Records excerpted from a collection:
· · ·

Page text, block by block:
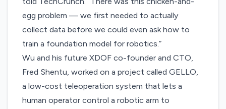
egg problem — we first needed to actually
collect data before we could even ask how to
train a foundation model for robotics.”
Wu and his future XDOF co-founder and CTO,
Fred Shentu, worked on a project called GELLO,
a low-cost teleoperation system that lets a
human operator control a robotic arm to
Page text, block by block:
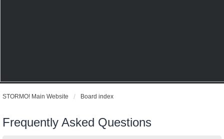
STORMO! Main Website Board index
Frequently Asked Questions
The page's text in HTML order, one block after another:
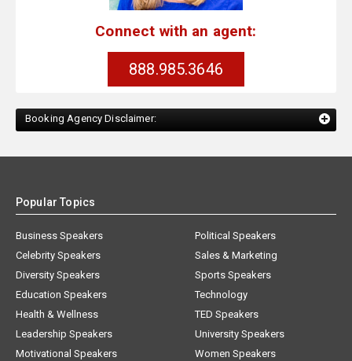
Connect with an agent:
888.985.3646
Booking Agency Disclaimer:
Popular Topics
Business Speakers
Celebrity Speakers
Diversity Speakers
Education Speakers
Health & Wellness
Leadership Speakers
Motivational Speakers
Political Speakers
Sales & Marketing
Sports Speakers
Technology
TED Speakers
University Speakers
Women Speakers
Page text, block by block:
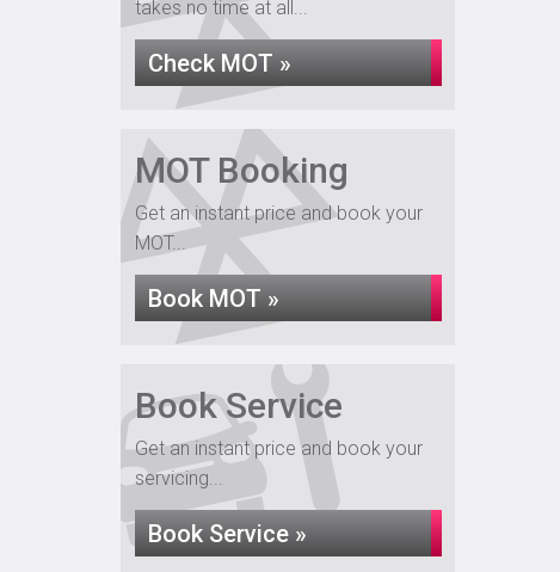
takes no time at all...
Check MOT »
MOT Booking
Get an instant price and book your
MOT...
Book MOT »
Book Service
Get an instant price and book your
servicing...
Book Service »
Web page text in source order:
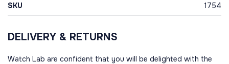
SKU 1754
DELIVERY & RETURNS
Watch Lab are confident that you will be delighted with the
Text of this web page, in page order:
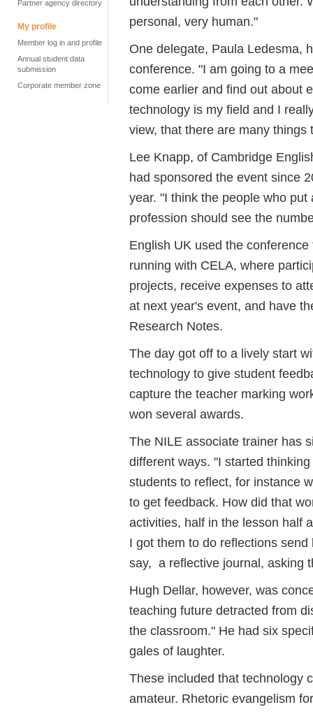
Partner agency directory
My profile
Member log in and profile
Annual student data
submission
Corporate member zone
personal, very human."
One delegate, Paula Ledesma,
conference. "I am going to a
come earlier and find out about
technology is my field and I
view, that there are many things
Lee Knapp, of Cambridge
had sponsored the event since
year. "I think the people who
profession should see the
English UK used the
running with CELA, where
projects, receive expenses to
at next year's event, and have
Research Notes.
The day got off to a lively start
technology to give student
capture the teacher marking
won several awards.
The NILE associate trainer has
different ways. "I started
students to reflect, for instance
to get feedback. How did that
activities, half in the lesson half
I got them to do reflections
say, a reflective journal, asking
Hugh Dellar, however, was
teaching future detracted from
the classroom." He had six
gales of laughter.
These included that technology
amateur. Rhetoric evangelism
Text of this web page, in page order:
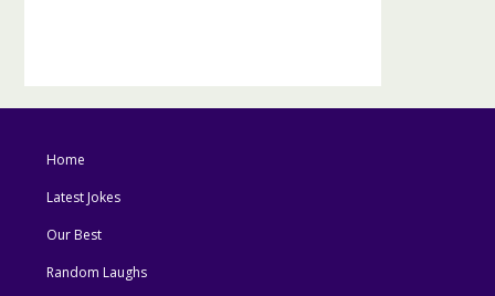
Home
Latest Jokes
Our Best
Random Laughs
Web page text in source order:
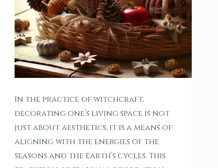
In the practice of witchcraft,
decorating one’s living space is not
just about aesthetics; it is a means of
aligning with the energies of the
seasons and the Earth’s cycles. This
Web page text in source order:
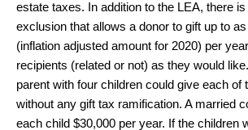
estate taxes. In addition to the LEA, there
exclusion that allows a donor to gift up to
(inflation adjusted amount for 2020) per
recipients (related or not) as they would
parent with four children could give each of
without any gift tax ramification. A married
each child $30,000 per year. If the children
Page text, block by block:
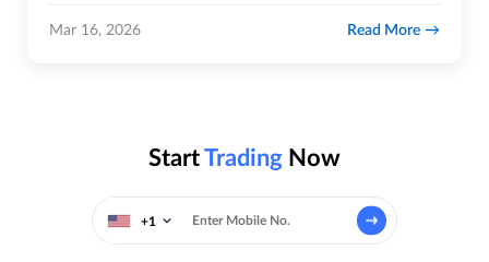
Mar 16, 2026 Read More
StartTrading Now
+1
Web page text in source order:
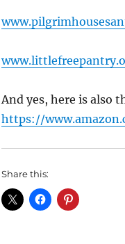
And yes, here is also
https://
Share this:
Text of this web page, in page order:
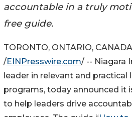
accountable in a truly
free guide.
TORONTO, ONTARIO,
/EINPresswire.com/ -- Niagara
leader in relevant and practical
programs, today announced it
to help leaders drive
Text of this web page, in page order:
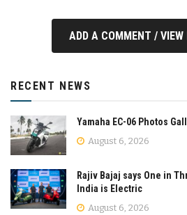
ADD A COMMENT / VIEW
RECENT NEWS
Yamaha EC-06 Photos
August 6, 2026
Rajiv Bajaj says One in
India is Electric
August 6, 2026
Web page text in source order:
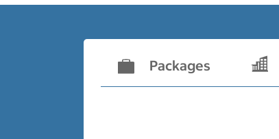
Packages
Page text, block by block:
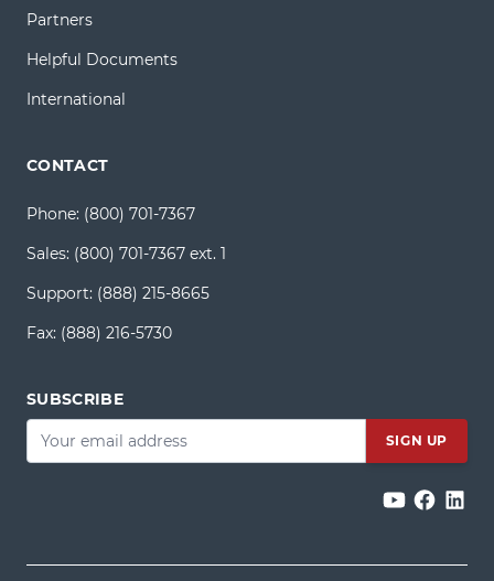
Partners
Helpful Documents
International
CONTACT
Phone: (800) 701-7367
Sales: (800) 701-7367 ext. 1
Support: (888) 215-8665
Fax: (888) 216-5730
SUBSCRIBE
Email*
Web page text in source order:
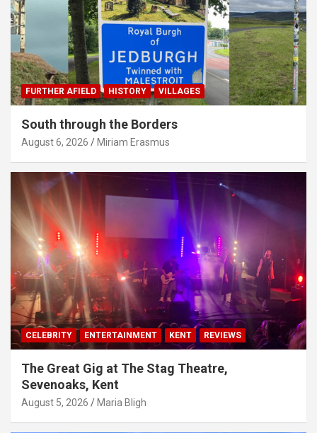
FURTHER AFIELD HISTORY VILLAGES
South through the Borders
August 6, 2026 Miriam Erasmus
CELEBRITY ENTERTAINMENT KENT REVIEWS
The Great Gig at The Stag Theatre,
Sevenoaks, Kent
August 5, 2026 Maria Bligh

· · ·

## Work to be completed
Every line above should be transcribed word for word; leave the pictures out.

## The completed task
Page text, block by block:
egg problem — we first needed to actually
collect data before we could even ask how to
train a foundation model for robotics.”
Wu and his future XDOF co-founder and CTO,
Fred Shentu, worked on a project called GELLO,
a low-cost teleoperation system that lets a
human operator control a robotic arm to
Page text, block by block:
STORMO! Main Website Board index
Frequently Asked Questions
The page's text in HTML order, one block after another:
Connect with an agent:
888.985.3646
Booking Agency Disclaimer:
Popular Topics
Business Speakers
Celebrity Speakers
Diversity Speakers
Education Speakers
Health & Wellness
Leadership Speakers
Motivational Speakers
Political Speakers
Sales & Marketing
Sports Speakers
Technology
TED Speakers
University Speakers
Women Speakers
Page text, block by block:
takes no time at all...
Check MOT »
MOT Booking
Get an instant price and book your
MOT...
Book MOT »
Book Service
Get an instant price and book your
servicing...
Book Service »
Web page text in source order:
SKU 1754
DELIVERY & RETURNS
Watch Lab are confident that you will be delighted with the
Text of this web page, in page order:
Partner agency directory
My profile
Member log in and profile
Annual student data
submission
Corporate member zone
personal, very human."
One delegate, Paula Ledesma,
conference. "I am going to a
come earlier and find out about
technology is my field and I
view, that there are many things
Lee Knapp, of Cambridge
had sponsored the event since
year. "I think the people who
profession should see the
English UK used the
running with CELA, where
projects, receive expenses to
at next year's event, and have
Research Notes.
The day got off to a lively start
technology to give student
capture the teacher marking
won several awards.
The NILE associate trainer has
different ways. "I started
students to reflect, for instance
to get feedback. How did that
activities, half in the lesson half
I got them to do reflections
say, a reflective journal, asking
Hugh Dellar, however, was
teaching future detracted from
the classroom." He had six
gales of laughter.
These included that technology
amateur. Rhetoric evangelism
Text of this web page, in page order:
Home
Latest Jokes
Our Best
Random Laughs
Web page text in source order:
In the practice of witchcraft,
decorating one’s living space is not
just about aesthetics; it is a means of
aligning with the energies of the
seasons and the Earth’s cycles. This
Web page text in source order:
estate taxes. In addition to the LEA, there
exclusion that allows a donor to gift up to
(inflation adjusted amount for 2020) per
recipients (related or not) as they would
parent with four children could give each of
without any gift tax ramification. A married
each child $30,000 per year. If the children
Page text, block by block:
Mar 16, 2026 Read More
StartTrading Now
+1
Web page text in source order:
And yes, here is also
https://
Share this:
Text of this web page, in page order:
accountable in a truly
free guide.
TORONTO, ONTARIO,
/EINPresswire.com/ -- Niagara
leader in relevant and practical
programs, today announced it
to help leaders drive
Text of this web page, in page order:
ADD A COMMENT / VIEW
RECENT NEWS
Yamaha EC-06 Photos
August 6, 2026
Rajiv Bajaj says One in
India is Electric
August 6, 2026
Web page text in source order:
Packages
Page text, block by block:
Partners
Helpful Documents
International
CONTACT
Phone: (800) 701-7367
Sales: (800) 701-7367 ext. 1
Support: (888) 215-8665
Fax: (888) 216-5730
SUBSCRIBE
Email*
Web page text in source order:
FURTHER AFIELD HISTORY VILLAGES
South through the Borders
August 6, 2026 Miriam Erasmus
CELEBRITY ENTERTAINMENT KENT REVIEWS
The Great Gig at The Stag Theatre,
Sevenoaks, Kent
August 5, 2026 Maria Bligh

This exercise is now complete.